Recently I revisited an old post about The Lost Garden, a moving homage to Virginia Woolf. I’ve read almost everything Helen Humphreys has written and was delighted with her most recent work, And a Dog Called Fig. A memoir, subtitled Solitude, Connection, the Writing Life, it weaves her life and writing with the dogs who have shared her journey, including the incumbent, a vizsla named Fig.

Lacking a college education, Humphreys relied on reading literature, starting alphabetically until “impatient with my methodical approach, I skipped ahead to W so that I could read Virginia Woolf.”

Woolf as model

Woolf became her model when she started writing: “I followed Woolf’s example of how to live a writing day—working in the morning, walking in the afternoon, writing letters or listening to music in the evenings.”

Humphreys always had dogs, and Woolf too had dogs to accompany her on her walks as well as to stimulate her work.

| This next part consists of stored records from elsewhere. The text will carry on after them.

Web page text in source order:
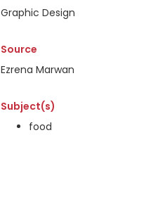
Graphic Design
Source
Ezrena Marwan
Subject(s)
food
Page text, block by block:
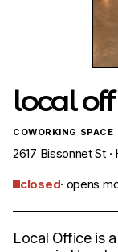
local
COWORKING SPACE
2617 Bissonnet St
closed· opens
Local Office is
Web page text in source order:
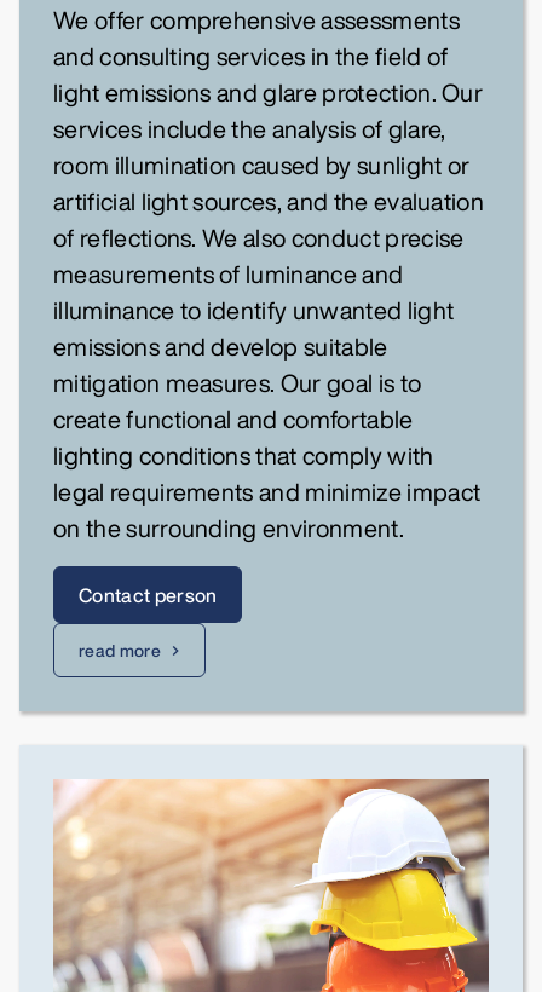
We offer comprehensive assessments
and consulting services in the field of
light emissions and glare protection. Our
services include the analysis of glare,
room illumination caused by sunlight or
artificial light sources, and the evaluation
of reflections. We also conduct precise
measurements of luminance and
illuminance to identify unwanted light
emissions and develop suitable
mitigation measures. Our goal is to
create functional and comfortable
lighting conditions that comply with
legal requirements and minimize impact
on the surrounding environment.
Contact person
read more
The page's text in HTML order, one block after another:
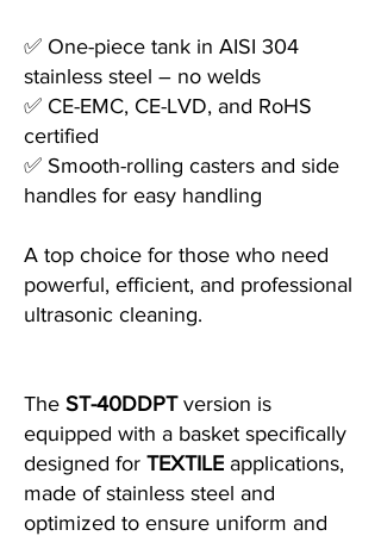
✅ One-piece tank in AISI 304
stainless steel – no welds
✅ CE-EMC, CE-LVD, and RoHS
certified
✅ Smooth-rolling casters and side
handles for easy handling
A top choice for those who need
powerful, efficient, and professional
ultrasonic cleaning.
The ST-40DDPTversion is
equipped with a basket specifically
designed for TEXTILE applications,
made of stainless steel and
optimized to ensure uniform and
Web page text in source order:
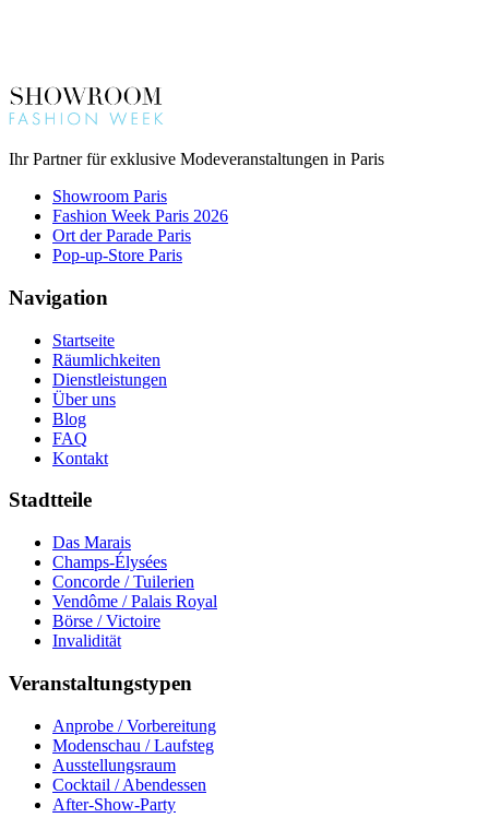
Ihr Partner für exklusive Modeveranstaltungen in Paris
Showroom Paris
Fashion Week Paris 2026
Ort der Parade Paris
Pop-up-Store Paris
Navigation
Startseite
Räumlichkeiten
Dienstleistungen
Über uns
Blog
FAQ
Kontakt
Stadtteile
Das Marais
Champs-Élysées
Concorde / Tuilerien
Vendôme / Palais Royal
Börse / Victoire
Invalidität
Veranstaltungstypen
Anprobe / Vorbereitung
Modenschau / Laufsteg
Ausstellungsraum
Cocktail / Abendessen
After-Show-Party

First Grizzle, who was memorialized in her story “Gipsy, the Mongrel,” then Pinka, who graced the cover of her novel Flush.

Their respective dogs connected Humphreys more closely to Woolf:  “When I can recognize the look in Virginia Woolf’s dog’s eyes as being a look I have seen on my own dog … I can imagine her interactions with Grizzle as being similar to some of my interactions with Charlotte [Fig’s predecessor, also a vizsla].”

Writers whose dogs were prominent

Emily Bronte, Gertrude Stein, Agatha Christie, and Zora Neale Hurston are among the writers Humphreys cites whose dogs were prominent in their lives.

She thinks these bonds are significant:

“Structure in a novel, and in life, is the perfect balance of order and chaos. The structure of a day could be the four dog walks undertaken at regular intervals.” She constructed her novel Wild Dogs after “the way that a dog turns and turns before settling down to sleep … I wanted the story to turn like that, to circle back on itself and then continue again before coming to rest.”

Humphreys relates the joys and lessons she found in her lifetime with dogs, about discipline and patience, loneliness and grief, communion and communication, and ponders near the end: “Do they make us better, or do they simply return us to who we are?”

More on Woolf and dogs

For more on this topic, see our post on Shaggy Muses: The Dogs Who Inspired Virginia Woolf, Emily Dickinson, Elizabeth Barrett Browning, Edith Wharton and Emily Bronte.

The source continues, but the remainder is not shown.